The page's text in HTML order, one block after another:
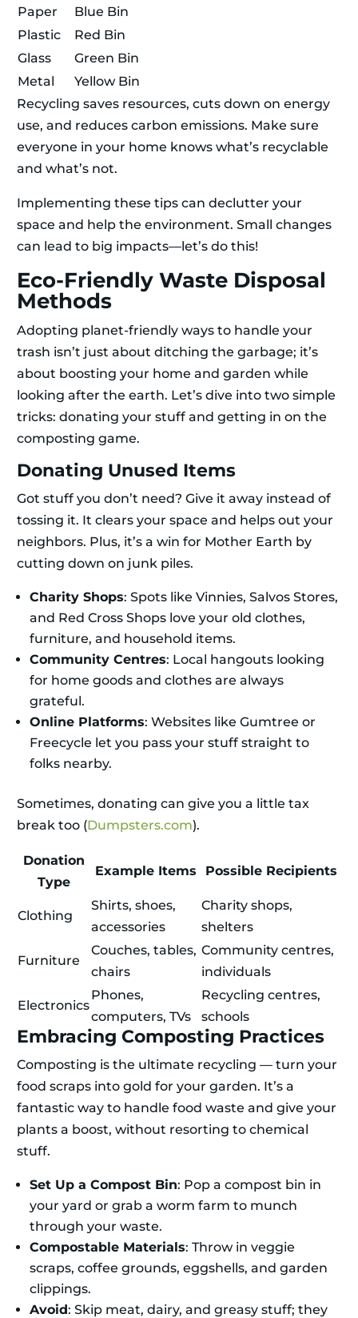
Paper
Blue Bin
Plastic
Red Bin
Glass
Green Bin
Metal
Yellow Bin
Recycling saves resources, cuts down on energy
use, and reduces carbon emissions. Make sure
everyone in your home knows what’s recyclable
and what’s not.
Implementing these tips can declutter your
space and help the environment. Small changes
can lead to big impacts—let’s do this!
Eco-Friendly Waste Disposal
Methods
Adopting planet-friendly ways to handle your
trash isn’t just about ditching the garbage; it’s
about boosting your home and garden while
looking after the earth. Let’s dive into two simple
tricks: donating your stuff and getting in on the
composting game.
Donating Unused Items
Got stuff you don’t need? Give it away instead of
tossing it. It clears your space and helps out your
neighbors. Plus, it’s a win for Mother Earth by
cutting down on junk piles.
Charity Shops: Spots like Vinnies, Salvos Stores,
and Red Cross Shops love your old clothes,
furniture, and household items.
Community Centres: Local hangouts looking
for home goods and clothes are always
grateful.
Online Platforms: Websites like Gumtree or
Freecycle let you pass your stuff straight to
folks nearby.
Sometimes, donating can give you a little tax
break too (Dumpsters.com).
Donation
Type
Example Items Possible Recipients
Clothing
Shirts, shoes,
accessories
Charity shops,
shelters
Furniture
Couches, tables,
chairs
Community centres,
individuals
Electronics
Phones,
computers, TVs
Recycling centres,
schools
Embracing Composting Practices
Composting is the ultimate recycling — turn your
food scraps into gold for your garden. It’s a
fantastic way to handle food waste and give your
plants a boost, without resorting to chemical
stuff.
Set Up a Compost Bin: Pop a compost bin in
your yard or grab a worm farm to munch
through your waste.
Compostable Materials: Throw in veggie
scraps, coffee grounds, eggshells, and garden
clippings.
Avoid: Skip meat, dairy, and greasy stuff; they

== DIRECTIONS FOR THIS TASK ==
The answer must consist of every line from the entries that holds the string "Community".

== THE ANSWER ==
Community Centres: Local hangouts looking
Community centres,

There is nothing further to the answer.